5 Ways to Stack the Odds

It can be paralyzing just trying to understand what you’re deciding on, let alone making the decision!

Business decisions are a gamble of sorts. Let’s learn how you might stack the odds in your favor! When we can make better business decisions, we reduce anxiety and stay relevant in a rapidly shifting environment.

Today the speed of business is fast and getting faster. There’s so much information and SO many options that it’s often hard to see a path forward to make changes to grow your business. Do I pivot? Do I persist? Do I A/B test? Do I open a pop-up shop, re-org, rebrand, or hire consultants? How do I decide? And how do I know my choice will be relevant in a week? A month? A year?

It can be paralyzing just trying to understand what you’re deciding on, let alone making the decision!

Here are 5 simple strategies to make these decisions clearer with less risk:
1. Inexpensive; small bets buy valuable information.
2. Safe; have high confidence that bad things won’t happen and that you can recover if they do.
3. Coherent; Ask tough questions that probe deeply.
4. Measurable; start paying attention to real dynamics.
5. Invisible to those affected; don’t make your learning mean it’s harder for people to get what they want.

Inexpensive

Easy on the wallet. When uncertainty is high, small bets buy information that is valuable.

The less we know in a situation, the less we should commit. Our choices must be affordable in terms of money, time and effort. When change efforts are inexpensive, we can afford many of them. Inexpensive things tend to be smaller and easier to implement so that we can learn faster. Even when we get unexpected results, that information can be immensely beneficial if we’re not spending a ton of resources and time.

When uncertainty is high, small bets buy information that is valuable.

Safe

You can afford to play and lose. Have high confidence that bad things won’t happen as a result.

Learning is fun; failing is scary. When faced with a challenge, do your best to find smaller solutions you can learn from regardless of the outcome rather than big solutions that might have considerable benefits, though they are also dangerous to fail.

The results from our decisions should be safe to acquire. Safety applies to financial, physical, and psychological safety, protecting customers, and more. Among other things, this means we have high confidence that bad things won’t happen as a result.

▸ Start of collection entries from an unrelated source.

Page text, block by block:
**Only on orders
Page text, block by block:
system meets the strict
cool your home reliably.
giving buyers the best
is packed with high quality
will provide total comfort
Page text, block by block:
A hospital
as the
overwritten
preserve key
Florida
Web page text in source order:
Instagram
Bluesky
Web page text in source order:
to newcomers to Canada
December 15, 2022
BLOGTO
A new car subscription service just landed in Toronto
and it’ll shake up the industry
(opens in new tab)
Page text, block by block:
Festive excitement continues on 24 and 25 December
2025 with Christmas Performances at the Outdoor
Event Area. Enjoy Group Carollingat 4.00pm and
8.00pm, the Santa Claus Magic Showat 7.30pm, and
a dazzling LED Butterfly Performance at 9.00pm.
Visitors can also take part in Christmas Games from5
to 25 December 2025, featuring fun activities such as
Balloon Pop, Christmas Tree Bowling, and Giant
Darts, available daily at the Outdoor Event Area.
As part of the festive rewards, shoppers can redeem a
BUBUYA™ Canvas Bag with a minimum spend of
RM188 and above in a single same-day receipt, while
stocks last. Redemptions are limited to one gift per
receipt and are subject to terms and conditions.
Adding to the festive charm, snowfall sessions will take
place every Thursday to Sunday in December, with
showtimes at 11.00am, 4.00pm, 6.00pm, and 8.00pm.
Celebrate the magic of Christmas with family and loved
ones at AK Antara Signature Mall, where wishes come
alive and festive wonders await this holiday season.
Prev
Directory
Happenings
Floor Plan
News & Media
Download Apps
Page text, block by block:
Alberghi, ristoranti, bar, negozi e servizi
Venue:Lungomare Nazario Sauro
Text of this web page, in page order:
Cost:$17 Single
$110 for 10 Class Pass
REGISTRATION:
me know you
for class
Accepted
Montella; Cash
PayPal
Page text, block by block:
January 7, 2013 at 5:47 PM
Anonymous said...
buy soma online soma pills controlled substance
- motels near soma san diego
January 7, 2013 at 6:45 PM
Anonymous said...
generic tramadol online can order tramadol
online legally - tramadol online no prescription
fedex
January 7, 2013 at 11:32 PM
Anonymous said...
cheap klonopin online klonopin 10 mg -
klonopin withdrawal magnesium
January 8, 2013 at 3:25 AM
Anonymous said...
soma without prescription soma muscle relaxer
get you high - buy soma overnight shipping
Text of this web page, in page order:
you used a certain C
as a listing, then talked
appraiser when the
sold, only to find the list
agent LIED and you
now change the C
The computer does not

It also means that we can easily undo or recover from whatever we did in the first place.

Coherent; Withstands Inquiry

Bet on a Good Horse. Ask tough questions that probe to the heart of the matter.

Talk and empty promises are cheap and dangerous. When someone lays out a potential way forward, be wary of future tense and qualifiers. Don’t just listen to the sales pitch; go out and kick the tires yourself to make sure what’s being said is accurate and makes sense.

Ask tough questions that probe to the heart of the matter. Questions that seek information that is not obvious. Questions that challenge your assumptions and help to highlight them. Look for the sweet spot between flying blind and addressing every contingency. In complexity, all the important details are not knowable. However, we can hopefully identify enough of them to increase our confidence.

If the decision is already both inexpensive and safe, we can have confidence that even if we don’t have as much information as we might like, we can still proceed within acceptable levels of risk.

Measurable

Know what to track and why. Lose the lucky rabbit foot and start paying attention to real dynamics.

Gambling is full of superstition, and so is business. Professionals learn to lose the lucky rabbit foot and start paying attention to real dynamics.

Figuring out what to measure is tough because not everything important is measurable. Choose metrics that are coherent that make sense to track. Understand that what has happened may not have any influence on what will happen. Sometimes you can get visibility into unmeasurable things through proxy metrics.

Finally, metrics effective in one area may not work in another. Generally, the people being measured or having their work measured need to have a voice in creating and using the metrics.

Invisible to Those Affected

Don’t make your learning harder for your customers to get what they want and need from you.

Keep the burden of improvement inside of your business, not on your customers. As you make these small, inexpensive, safe, coherent, measurable moves, don’t make it harder for your customers to get what they want and need from you.

Business exists to create value for customers, so much value that they’ll exchange their hard-won money in return.

All of These Can Be Disregarded!

Suggestions are not ironclad.

While these strategies can be helpful, they might not always be possible to follow. Or a specific situation may be worth actively disregarding one.

What matters when not following one of these strategies is WHY it is not being followed. Perhaps there is truly a crisis, and action is the most important. Perhaps the most important direction is worth the risk it carries.

In complex situations, we constantly learn. It may be the best decision if we have valid information that points us beyond one of these principles.

Conclusion

Keep the risks you do control within acceptable levels.

Business is a risky venture full of dangers outside of our control. The five simple ideas outlined here can help keep the risks you control within acceptable levels.